» Work order: Report each line of the data that includes the word "depth".

-------

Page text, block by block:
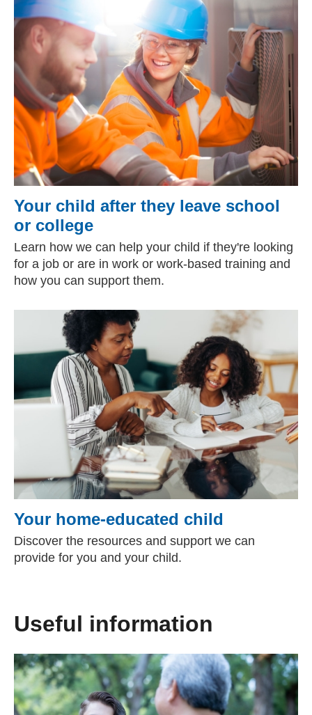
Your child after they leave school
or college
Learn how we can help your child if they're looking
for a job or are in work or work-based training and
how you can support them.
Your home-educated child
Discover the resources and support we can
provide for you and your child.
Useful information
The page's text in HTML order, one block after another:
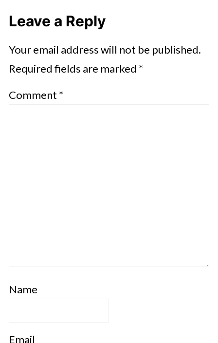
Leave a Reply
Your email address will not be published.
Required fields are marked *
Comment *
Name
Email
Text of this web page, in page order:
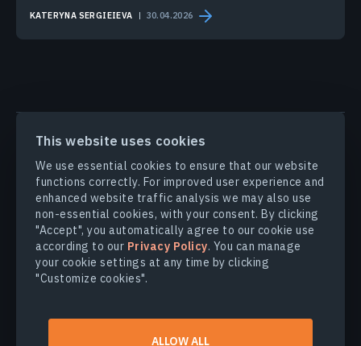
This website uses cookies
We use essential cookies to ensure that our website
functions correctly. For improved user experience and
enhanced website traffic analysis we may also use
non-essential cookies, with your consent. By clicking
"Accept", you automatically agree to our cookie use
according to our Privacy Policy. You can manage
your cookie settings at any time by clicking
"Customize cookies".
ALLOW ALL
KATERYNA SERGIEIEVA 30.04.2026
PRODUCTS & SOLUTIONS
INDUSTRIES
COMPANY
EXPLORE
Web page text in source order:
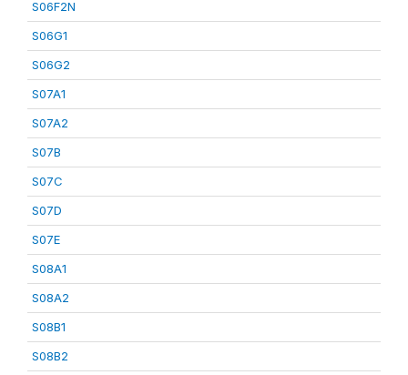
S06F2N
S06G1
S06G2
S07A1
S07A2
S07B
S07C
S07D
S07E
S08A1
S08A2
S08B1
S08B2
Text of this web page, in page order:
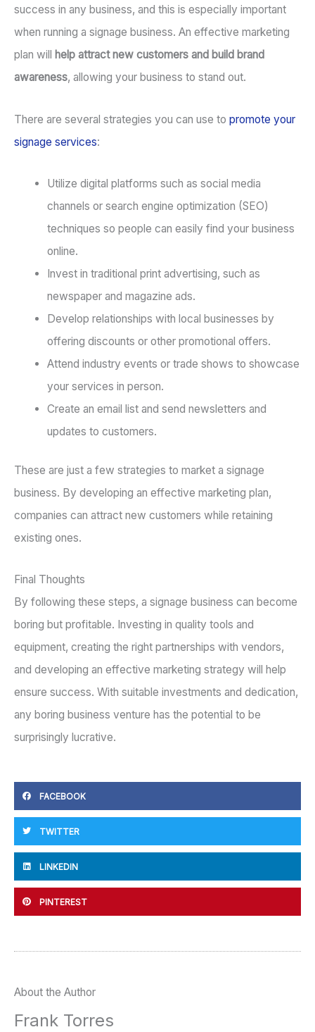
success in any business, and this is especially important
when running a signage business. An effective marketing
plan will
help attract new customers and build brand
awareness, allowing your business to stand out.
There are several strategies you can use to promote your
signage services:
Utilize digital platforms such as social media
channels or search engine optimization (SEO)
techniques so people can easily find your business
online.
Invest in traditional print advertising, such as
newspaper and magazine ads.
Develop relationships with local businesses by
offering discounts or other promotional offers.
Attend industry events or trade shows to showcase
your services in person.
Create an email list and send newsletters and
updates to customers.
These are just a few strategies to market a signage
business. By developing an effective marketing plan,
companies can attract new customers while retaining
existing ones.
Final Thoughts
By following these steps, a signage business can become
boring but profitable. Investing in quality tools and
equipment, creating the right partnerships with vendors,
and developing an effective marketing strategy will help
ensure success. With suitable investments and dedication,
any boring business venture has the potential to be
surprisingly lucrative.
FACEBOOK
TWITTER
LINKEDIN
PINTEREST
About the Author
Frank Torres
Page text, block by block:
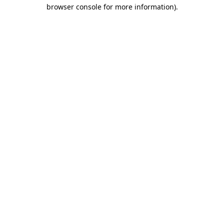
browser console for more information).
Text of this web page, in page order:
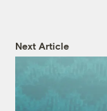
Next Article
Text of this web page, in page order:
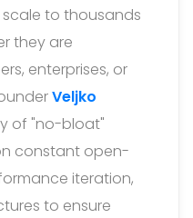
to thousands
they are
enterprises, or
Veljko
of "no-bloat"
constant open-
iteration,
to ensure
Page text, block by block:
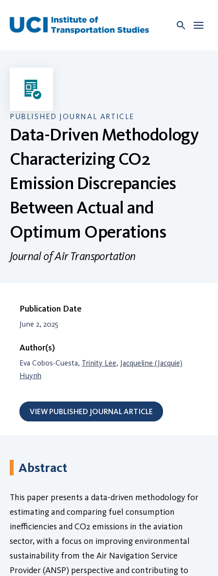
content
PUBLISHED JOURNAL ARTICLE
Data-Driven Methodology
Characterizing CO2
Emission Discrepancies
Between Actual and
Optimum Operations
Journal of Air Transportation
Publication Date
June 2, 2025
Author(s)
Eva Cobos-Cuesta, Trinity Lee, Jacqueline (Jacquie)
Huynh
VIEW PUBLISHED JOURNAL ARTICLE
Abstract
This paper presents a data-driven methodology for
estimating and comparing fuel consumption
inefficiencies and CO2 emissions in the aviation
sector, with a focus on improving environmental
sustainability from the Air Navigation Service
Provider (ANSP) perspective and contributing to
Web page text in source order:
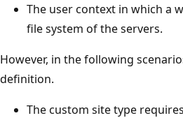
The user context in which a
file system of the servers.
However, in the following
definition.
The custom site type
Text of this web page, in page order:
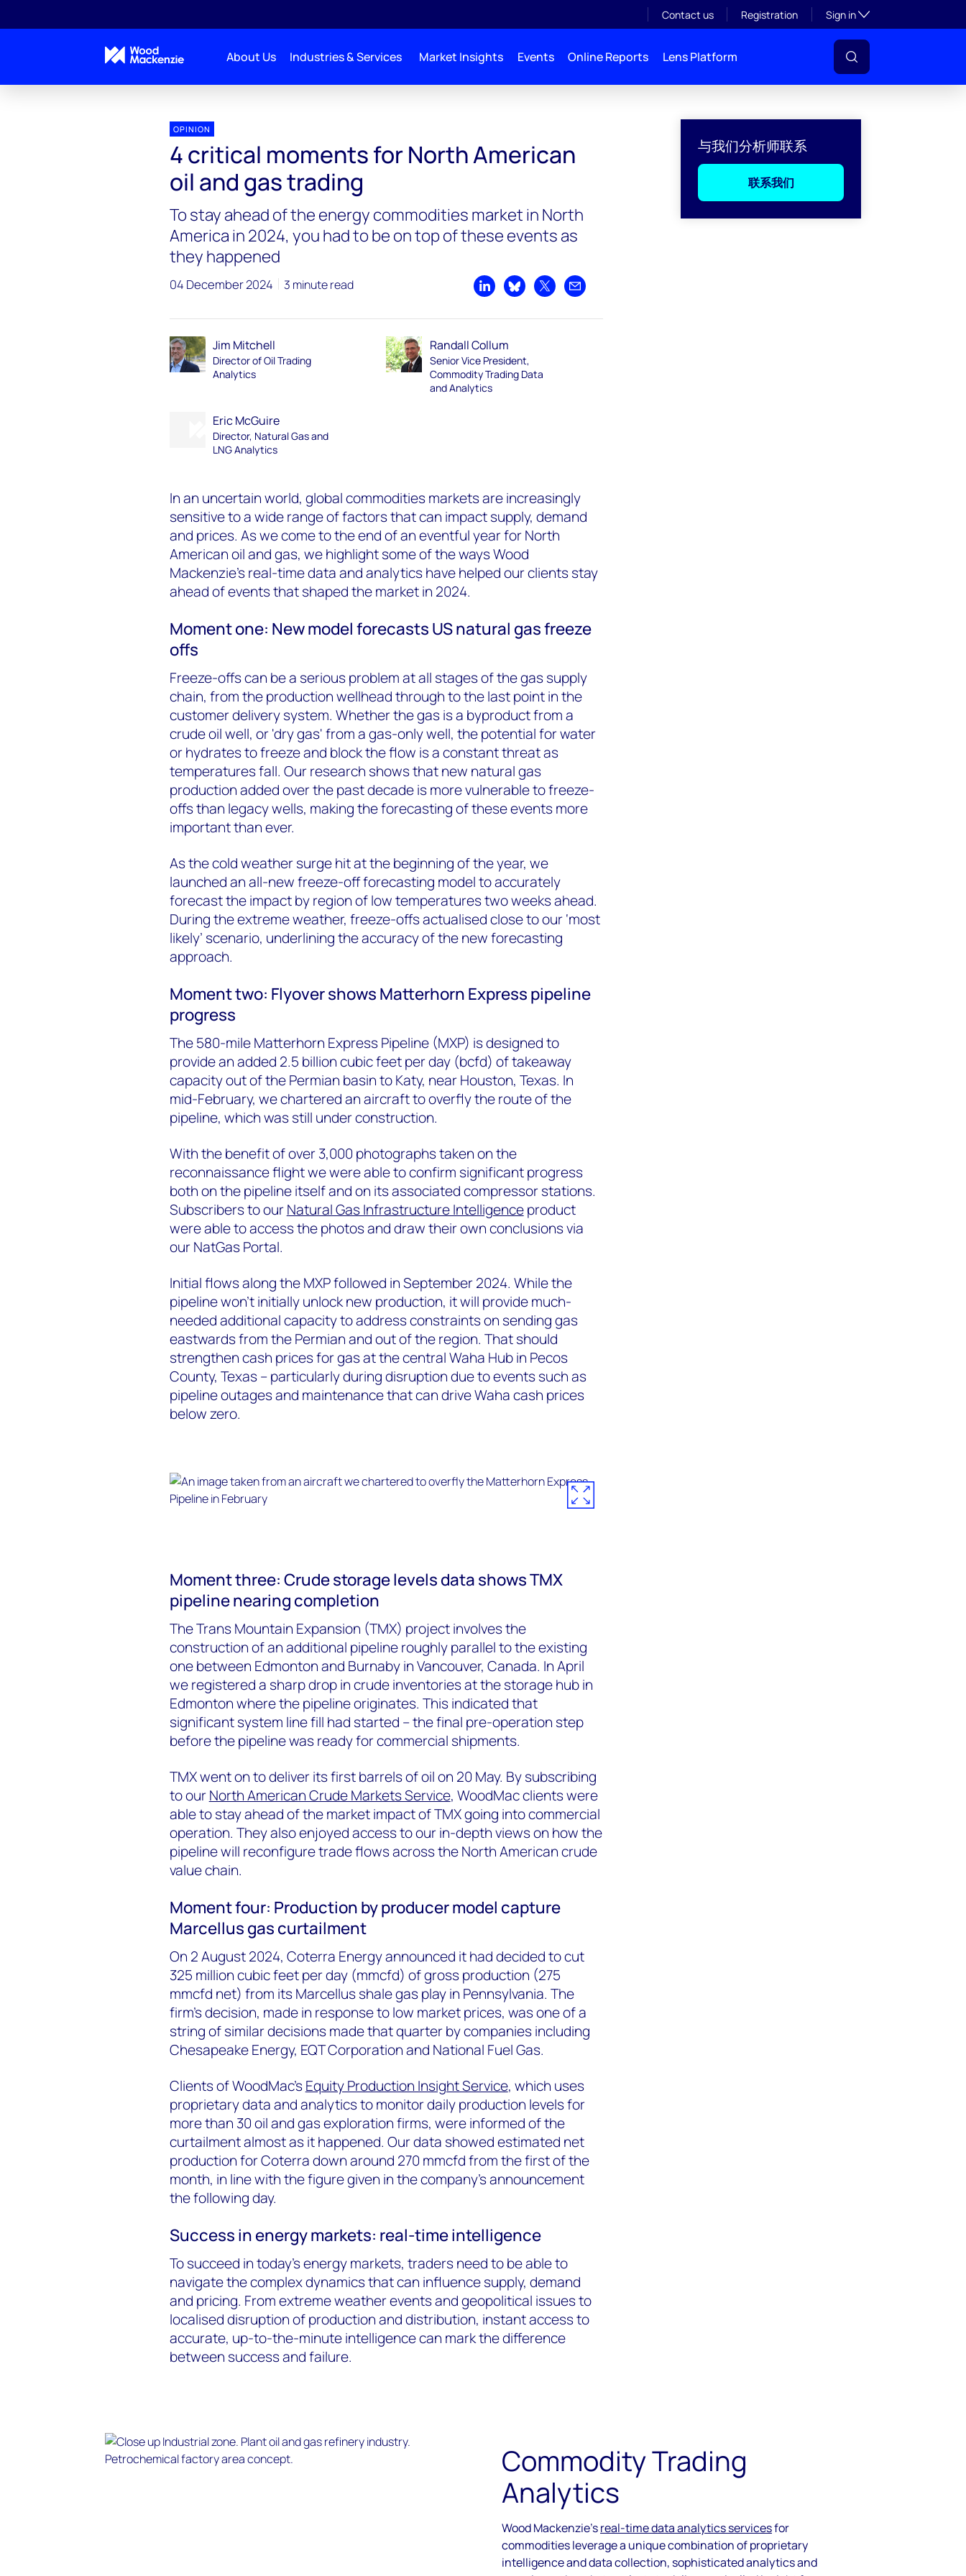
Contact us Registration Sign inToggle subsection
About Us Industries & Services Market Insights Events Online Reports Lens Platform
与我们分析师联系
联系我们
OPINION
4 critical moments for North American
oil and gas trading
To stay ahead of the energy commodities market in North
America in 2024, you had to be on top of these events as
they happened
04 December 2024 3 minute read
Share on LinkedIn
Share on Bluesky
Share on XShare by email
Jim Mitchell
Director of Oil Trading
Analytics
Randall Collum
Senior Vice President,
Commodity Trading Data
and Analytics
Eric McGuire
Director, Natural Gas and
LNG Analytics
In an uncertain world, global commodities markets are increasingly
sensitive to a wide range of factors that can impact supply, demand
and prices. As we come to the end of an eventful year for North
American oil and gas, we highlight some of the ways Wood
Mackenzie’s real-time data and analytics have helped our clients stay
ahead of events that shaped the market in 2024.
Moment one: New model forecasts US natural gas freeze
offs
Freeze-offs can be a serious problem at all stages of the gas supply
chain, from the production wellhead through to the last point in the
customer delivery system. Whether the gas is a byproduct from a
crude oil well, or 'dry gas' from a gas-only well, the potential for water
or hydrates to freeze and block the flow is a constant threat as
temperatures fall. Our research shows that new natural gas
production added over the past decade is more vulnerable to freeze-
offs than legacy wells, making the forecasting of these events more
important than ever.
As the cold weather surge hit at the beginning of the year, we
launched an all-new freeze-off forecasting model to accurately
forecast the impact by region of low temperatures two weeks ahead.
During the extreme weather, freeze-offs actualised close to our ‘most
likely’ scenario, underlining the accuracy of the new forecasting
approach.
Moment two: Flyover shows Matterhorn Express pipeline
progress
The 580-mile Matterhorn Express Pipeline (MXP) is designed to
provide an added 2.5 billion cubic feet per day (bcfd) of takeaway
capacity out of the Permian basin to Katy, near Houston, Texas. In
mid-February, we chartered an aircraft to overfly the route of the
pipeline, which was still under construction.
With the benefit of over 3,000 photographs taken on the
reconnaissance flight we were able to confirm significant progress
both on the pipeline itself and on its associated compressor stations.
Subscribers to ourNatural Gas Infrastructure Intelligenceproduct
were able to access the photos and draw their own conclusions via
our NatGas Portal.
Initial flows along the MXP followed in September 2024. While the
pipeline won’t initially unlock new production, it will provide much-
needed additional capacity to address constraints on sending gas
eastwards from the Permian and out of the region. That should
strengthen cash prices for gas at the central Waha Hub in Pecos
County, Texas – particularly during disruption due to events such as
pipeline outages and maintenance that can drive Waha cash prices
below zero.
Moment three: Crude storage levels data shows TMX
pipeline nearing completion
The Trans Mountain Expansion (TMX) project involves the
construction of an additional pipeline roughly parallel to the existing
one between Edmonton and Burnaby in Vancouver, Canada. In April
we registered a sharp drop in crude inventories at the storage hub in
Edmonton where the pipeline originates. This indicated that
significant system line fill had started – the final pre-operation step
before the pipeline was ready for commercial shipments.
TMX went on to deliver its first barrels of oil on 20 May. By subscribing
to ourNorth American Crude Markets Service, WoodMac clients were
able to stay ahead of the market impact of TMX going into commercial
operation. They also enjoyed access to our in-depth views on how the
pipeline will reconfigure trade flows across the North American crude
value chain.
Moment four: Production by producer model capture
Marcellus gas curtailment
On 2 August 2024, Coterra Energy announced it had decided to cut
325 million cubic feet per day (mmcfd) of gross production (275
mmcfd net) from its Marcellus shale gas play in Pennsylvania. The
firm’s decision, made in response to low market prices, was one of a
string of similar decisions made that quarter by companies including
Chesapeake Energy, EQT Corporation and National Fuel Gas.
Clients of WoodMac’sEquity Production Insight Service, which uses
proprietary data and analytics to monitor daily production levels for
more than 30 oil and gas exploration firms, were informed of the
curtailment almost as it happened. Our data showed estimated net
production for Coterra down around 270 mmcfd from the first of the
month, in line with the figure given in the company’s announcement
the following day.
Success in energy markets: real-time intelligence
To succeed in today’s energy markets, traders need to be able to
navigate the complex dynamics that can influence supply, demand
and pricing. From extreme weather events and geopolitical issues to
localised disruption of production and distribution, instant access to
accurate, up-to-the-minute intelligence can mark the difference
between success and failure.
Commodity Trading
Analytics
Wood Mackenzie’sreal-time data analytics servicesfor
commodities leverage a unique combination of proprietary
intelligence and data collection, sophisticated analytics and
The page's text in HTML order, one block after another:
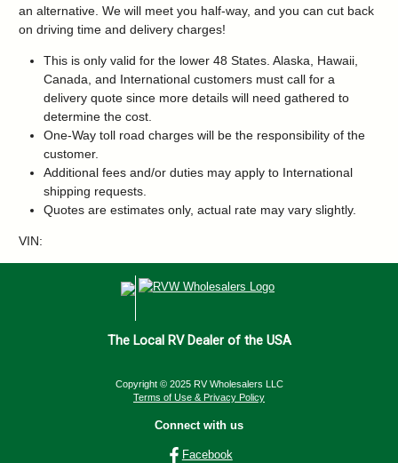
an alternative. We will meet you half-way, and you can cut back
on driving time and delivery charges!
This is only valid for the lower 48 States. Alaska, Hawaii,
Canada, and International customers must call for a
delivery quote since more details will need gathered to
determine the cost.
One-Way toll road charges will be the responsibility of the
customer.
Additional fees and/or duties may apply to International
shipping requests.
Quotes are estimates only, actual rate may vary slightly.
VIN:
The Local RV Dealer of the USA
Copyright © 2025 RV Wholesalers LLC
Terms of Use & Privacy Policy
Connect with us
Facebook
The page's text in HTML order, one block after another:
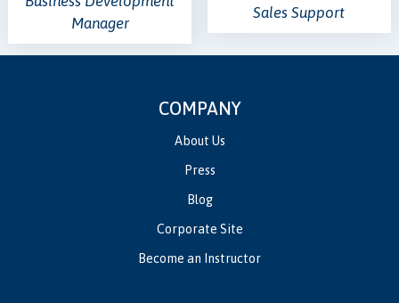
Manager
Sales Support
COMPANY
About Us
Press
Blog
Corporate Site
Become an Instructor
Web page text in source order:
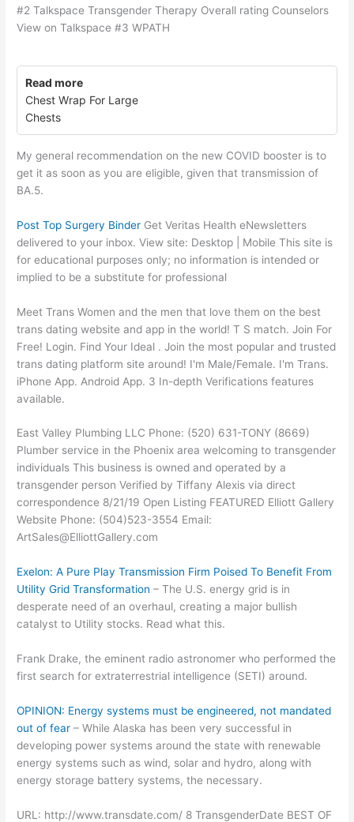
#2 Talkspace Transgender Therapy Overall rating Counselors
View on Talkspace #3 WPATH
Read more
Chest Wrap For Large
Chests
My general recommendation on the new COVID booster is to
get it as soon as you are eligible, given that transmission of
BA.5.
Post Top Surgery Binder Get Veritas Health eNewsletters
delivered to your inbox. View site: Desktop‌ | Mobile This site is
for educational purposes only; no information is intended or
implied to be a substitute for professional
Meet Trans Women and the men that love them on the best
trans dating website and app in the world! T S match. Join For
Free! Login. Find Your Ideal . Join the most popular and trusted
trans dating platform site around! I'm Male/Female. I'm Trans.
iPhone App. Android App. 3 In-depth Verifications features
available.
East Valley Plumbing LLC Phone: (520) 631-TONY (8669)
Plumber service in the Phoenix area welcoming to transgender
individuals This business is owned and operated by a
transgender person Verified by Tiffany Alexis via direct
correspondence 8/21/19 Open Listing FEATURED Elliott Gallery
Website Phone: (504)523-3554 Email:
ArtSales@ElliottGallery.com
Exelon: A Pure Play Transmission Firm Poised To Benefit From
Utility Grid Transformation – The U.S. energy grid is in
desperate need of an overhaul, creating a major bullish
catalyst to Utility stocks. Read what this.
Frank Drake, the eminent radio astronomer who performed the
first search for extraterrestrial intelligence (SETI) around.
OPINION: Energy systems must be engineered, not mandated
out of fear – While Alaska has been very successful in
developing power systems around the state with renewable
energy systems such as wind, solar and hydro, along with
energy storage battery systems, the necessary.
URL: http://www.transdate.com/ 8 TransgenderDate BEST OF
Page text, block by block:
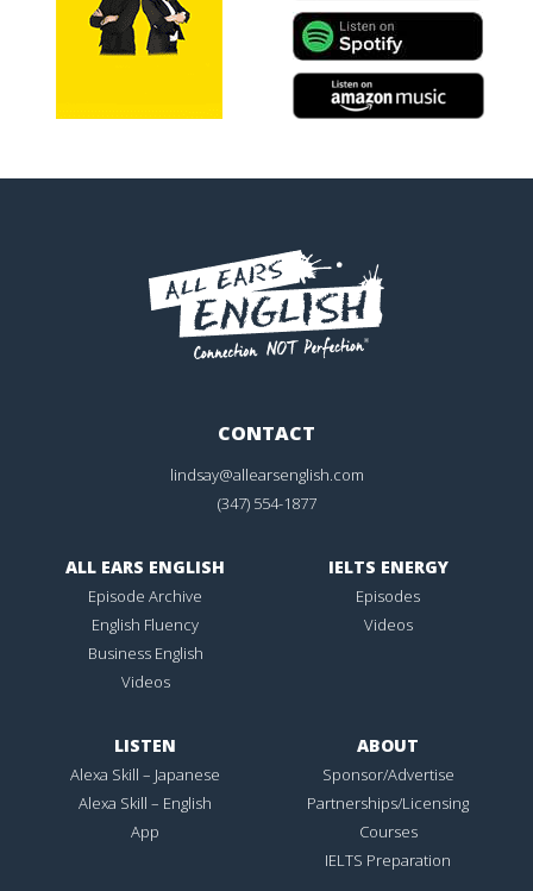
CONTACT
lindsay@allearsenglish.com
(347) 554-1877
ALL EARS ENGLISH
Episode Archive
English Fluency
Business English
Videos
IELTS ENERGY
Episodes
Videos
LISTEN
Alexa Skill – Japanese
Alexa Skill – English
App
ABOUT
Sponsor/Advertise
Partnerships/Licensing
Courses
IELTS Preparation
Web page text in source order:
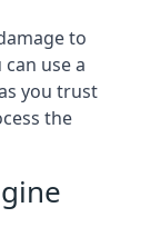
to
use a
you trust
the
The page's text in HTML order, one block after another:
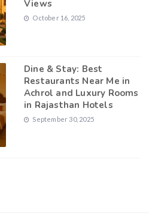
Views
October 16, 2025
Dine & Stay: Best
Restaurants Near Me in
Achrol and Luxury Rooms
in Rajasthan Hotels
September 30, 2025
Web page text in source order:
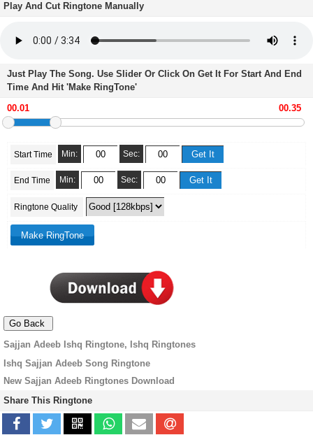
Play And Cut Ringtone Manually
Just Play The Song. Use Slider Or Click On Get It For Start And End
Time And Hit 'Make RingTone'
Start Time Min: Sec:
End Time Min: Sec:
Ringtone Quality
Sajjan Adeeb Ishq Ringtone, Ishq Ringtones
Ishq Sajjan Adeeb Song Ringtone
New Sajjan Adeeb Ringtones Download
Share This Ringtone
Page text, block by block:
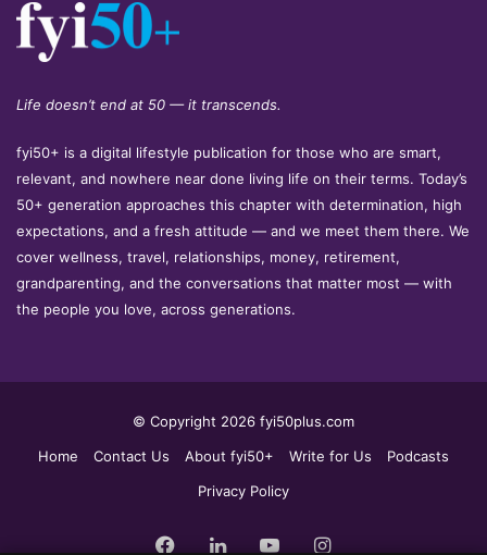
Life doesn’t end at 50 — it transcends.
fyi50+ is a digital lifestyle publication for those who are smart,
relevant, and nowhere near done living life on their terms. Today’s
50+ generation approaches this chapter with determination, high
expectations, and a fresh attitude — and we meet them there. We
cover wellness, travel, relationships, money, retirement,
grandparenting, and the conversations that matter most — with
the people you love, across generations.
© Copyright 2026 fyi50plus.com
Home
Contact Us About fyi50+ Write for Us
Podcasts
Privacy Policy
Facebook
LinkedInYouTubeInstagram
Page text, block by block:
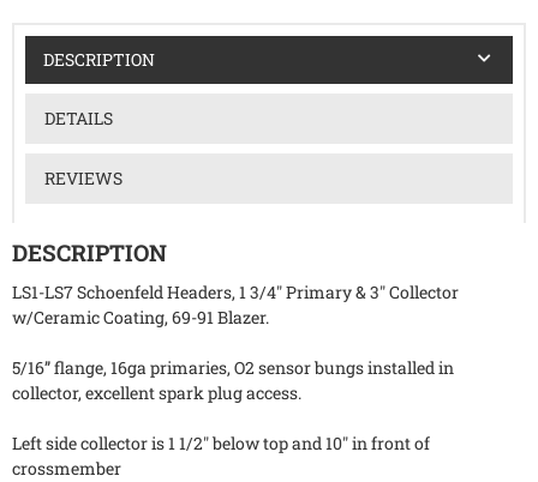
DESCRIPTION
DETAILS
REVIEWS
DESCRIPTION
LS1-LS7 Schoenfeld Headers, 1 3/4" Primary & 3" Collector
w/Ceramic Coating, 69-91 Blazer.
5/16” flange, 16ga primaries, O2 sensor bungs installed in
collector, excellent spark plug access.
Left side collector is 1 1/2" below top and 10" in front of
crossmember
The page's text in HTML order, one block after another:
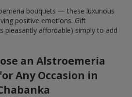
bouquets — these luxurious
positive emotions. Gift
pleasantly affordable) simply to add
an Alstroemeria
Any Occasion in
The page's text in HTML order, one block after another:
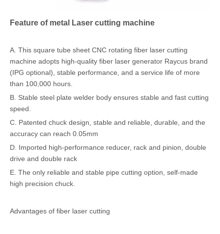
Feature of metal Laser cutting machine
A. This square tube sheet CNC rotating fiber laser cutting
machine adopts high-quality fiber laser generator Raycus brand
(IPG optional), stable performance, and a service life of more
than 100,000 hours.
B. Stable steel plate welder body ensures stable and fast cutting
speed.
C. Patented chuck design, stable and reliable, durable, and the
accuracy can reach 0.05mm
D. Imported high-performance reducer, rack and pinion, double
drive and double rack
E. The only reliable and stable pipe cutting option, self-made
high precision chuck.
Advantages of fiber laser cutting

-------

» Your response:
operation. They also enjoyed access to our in-depth views on how the
iPhone App. Android App. 3 In-depth Verifications features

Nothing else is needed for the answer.